Your classmate's version:
He found the cumulative returns of the entire time period,
He calculated it either this way:
$$
AR = (1+r_{1_{jan}}) * \ ... \ * (1+r_{1_{dec}}) * \ ... \ * (1+r_{10_{jan}}) * \ ... \ * (1+r_{10_{dec}}) - 1 \ [eq. 5]
$$
or just used $\frac{P_{last}}{P_{first}} - 1$ which is the same. No problem here.
then took the (months in a year / total months) root of that data.
First assumption - I suppose you meant power here (or total months / months in a year
root), because otherwise it wouldn't make much sense.

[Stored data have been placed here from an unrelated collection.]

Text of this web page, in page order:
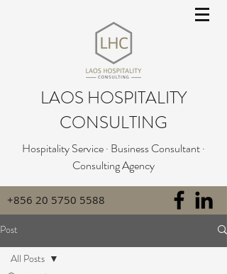
LAOS HOSPITALITY
CONSULTING
Hospitality Service · Business Consultant ·
Consulting Agency
+856 20 5750 5588
Post
All Posts
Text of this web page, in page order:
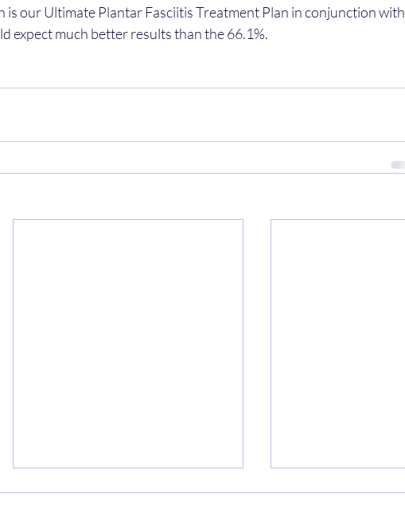
is our Ultimate Plantar Fasciitis Treatment Plan in conjunction with
expect much better results than the 66.1%.
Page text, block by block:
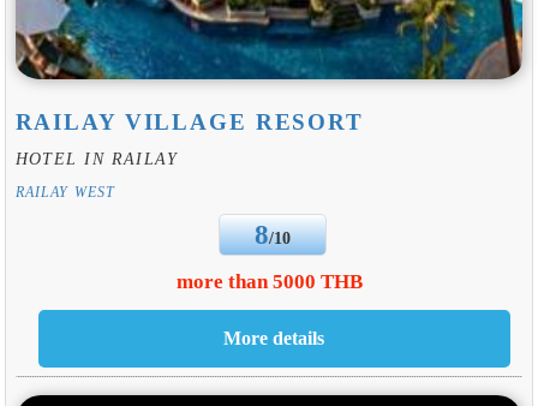
RAILAY VILLAGE RESORT
HOTEL IN RAILAY
RAILAY WEST
8/10
more than 5000 THB
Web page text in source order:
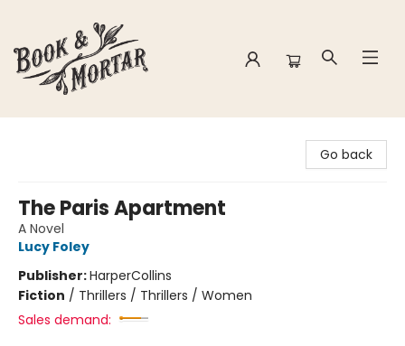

Now, if we literally take the root out of our accumulated returns ($AR$):
$$
\sqrt[\frac{120}{12}]{AR} = \sqrt[10]{(1+r_{1_{jan}}) * \ ... \ * (1+r_{1_{dec}}) * \ ... \ * (1+r_{10_{jan}}) * \ ... \ * (1+r_{10_{dec}}) - 1} \ [eq. 6]
$$
using $[eq. 2]$ we get:
$$
= \sqrt[10]{(1+R_{1})*(1+R_{2})* \ ... \ * (1+R_{10}) - 1}
$$
Oops, seems similar to $[eq. 4]$, but it's not the same. We did something wrong.
In fact we wanted it this way (remembering that we're looking for annual returns):
$$
R_{G} = \sqrt[10]{1 + AR} - 1 \ [eq. 7]
$$
Now plugging $[eq. 5]$ and $[eq. 2]$:
$$
= \sqrt[10]{1 + (1+R_{1})*(1+R_{2})* \ ... \ * (1+R_{10}) - 1} -1
$$
$$
= \sqrt[10]{(1+R_{1})*(1+R_{2})* \ ... \ * (1+R_{10})} - 1
$$
and this is the same as $[eq. 4]$
This way you see that both methods should give equivalent results. If not, then either it's a calculation mistake/rounding issue or you're using different methods and someone is not calculating an actual geometric average rate of return.
I hope now you can find where the issue was.